Paul_Isaac_1-1692883670037.png

3 Replies

@Paul_Isaac the issue is related to client registration. Once the agent installed, the device management authority is expected to switch to ConfigMgr and the co-management workloads will apply. Since the registration is failing in your case, the ESP is unable to progress. Has this worked before? Is client registration working through CMG outside the AP process? Also, which enrollment method are you using? Pre-provisioning has limitations when it comes to installing ConfigMgr agent through the built-in Intune feature. 
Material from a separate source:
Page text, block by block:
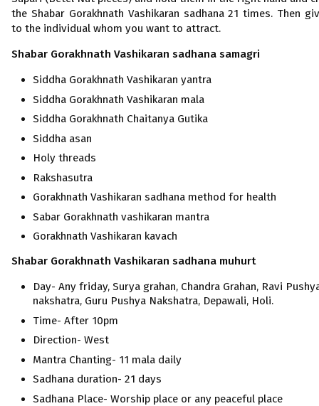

The thing is the registration does not fail, it just doesn't complete in 10 minutes and the ESP fails.
This is not my site, it is a customer's, and they claim they have sleeps up to 15 minutes during OSD, but as in this case there is no ESP, not ESP fails.
Thank you for detailing what I've seen in my environment. The fact there is no timeout/retry adjustment is a flaw. On a low latency/fast internet connection the problem is diminished.
However on a slow internet connection, this is going to be a problem. I've found the weakest link in the work from home technology chain is the lack of understanding on the part of the home owner how important keeping their router/modem (with family safety turned on, etc..) up to date.